Это казалось невозможным: никто, кроме сингов, не отважился бы на путешествие в безлунную ночь в стороне от главного пути в Каракорум. В непроглядной тьме на расстоянии вытянутой руки нормальное зрение отказывалось различать смутные тени. Только легендарное обоняние сингов позволяло отряду продвигаться по бескрайней степи. Поэтому Ринсинг
Всё случилось так внезапно, что чувствительный нос Рина не уловил даже намёка на привкус смертоносного металла в горьковатом воздухе. Только вдруг резануло болью у сердца, где пламенел цветок калохортуса, предупреждая: что-то изменилось в сонной тишине. И тут же кромешную мглу внезапно прорезал лязг вынимаемых из ножен клинков, над всадниками просвистели наконечники стрел, ударная сила скрывающегося за пологом ночи противника отбросила застигнутых врасплох сингов назад.

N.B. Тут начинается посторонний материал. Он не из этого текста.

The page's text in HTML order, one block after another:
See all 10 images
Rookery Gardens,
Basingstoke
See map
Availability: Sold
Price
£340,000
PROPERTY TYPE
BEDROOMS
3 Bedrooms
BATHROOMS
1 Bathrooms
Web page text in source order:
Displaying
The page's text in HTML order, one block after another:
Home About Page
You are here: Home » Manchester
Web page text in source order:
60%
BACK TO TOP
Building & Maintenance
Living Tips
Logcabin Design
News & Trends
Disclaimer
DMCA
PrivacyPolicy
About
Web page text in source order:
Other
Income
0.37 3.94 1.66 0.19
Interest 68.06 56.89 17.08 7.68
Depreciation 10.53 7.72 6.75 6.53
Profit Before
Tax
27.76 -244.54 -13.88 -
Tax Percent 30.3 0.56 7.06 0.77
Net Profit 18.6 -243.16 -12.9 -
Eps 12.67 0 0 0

– Стоять! – закричал Ринсинг. – Мы не…
Он не успел закончить фразу, отражая стрелу, которая ещё мгновение – и впилась бы в лицо. Рин рванул вперёд руку с потемневшим клинком. Вторая стрела, летевшая прямо в центр цветка калохортуса, прикрывающего его сердце, обиженно звякнула о металл, улетела в степную траву. Только на миг чиркнула по коже там, где Рин легкомысленно распустил ворот, переживая вечернюю духоту.
И вновь стало тихо.
– Есть потери? – спросил Рин, даже не оглянувшись проверить.

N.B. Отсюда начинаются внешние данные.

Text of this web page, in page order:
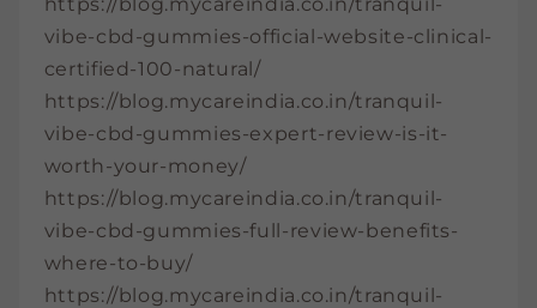
vibe-cbd-gummies-official-website-clinical-
certified-100-natural/
https://blog.mycareindia.co.in/tranquil-
vibe-cbd-gummies-expert-review-is-it-
worth-your-money/
https://blog.mycareindia.co.in/tranquil-
vibe-cbd-gummies-full-review-benefits-
where-to-buy/
https://blog.mycareindia.co.in/tranquil-
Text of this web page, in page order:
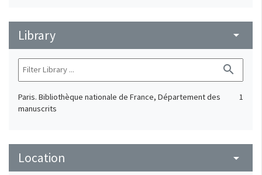
Library arrow_drop_down
search
Paris. Bibliothèque nationale de France, Département des
manuscrits
1
Location arrow_drop_down
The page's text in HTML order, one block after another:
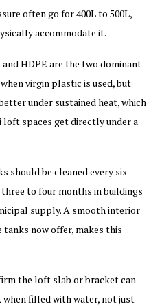
often go for 400L to 500L,
accommodate it.
and HDPE are the two dominant
virgin plastic is used, but
under sustained heat, which
spaces get directly under a
should be cleaned every six
to four months in buildings
supply. A smooth interior
tanks now offer, makes this
the loft slab or bracket can
filled with water, not just
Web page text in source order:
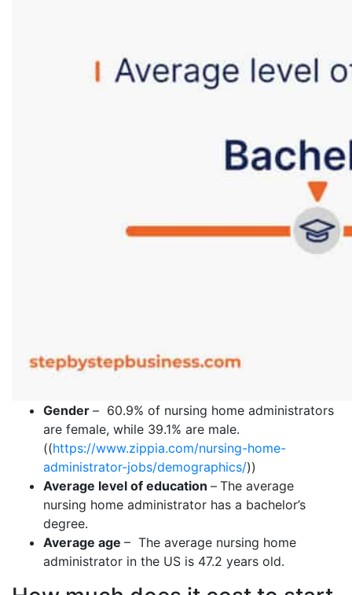
Gender – 60.9% of nursing home administrators
are female, while 39.1% are male.
((https://www.zippia.com/nursing-home-
administrator-jobs/demographics/))
Average level of education – The average
nursing home administrator has a bachelor’s
degree.
Average age – The average nursing home
administrator in the US is 47.2 years old.
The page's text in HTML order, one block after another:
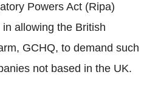
Powers Act (Ripa)
allowing the British
GCHQ, to demand such
not based in the UK.

– Все целы, – так же почти неслышно ответили за спиной.
Синсинг, ставший его правой рукой после гибели Пана, оказался надёжным тылом. Рин зажал ладонью кровоточившую царапину на шее, не отрывая ледяного взгляда от кромешной тьмы, теперь наполненной угрозой до краёв.
Кто-то, не имеющий никакого запаха, без всякого предупреждения и беззвучно атаковал патрульный отряд почти у самой главной дороги в столицу Таифа. Дерзко, возмутительно и непонятно.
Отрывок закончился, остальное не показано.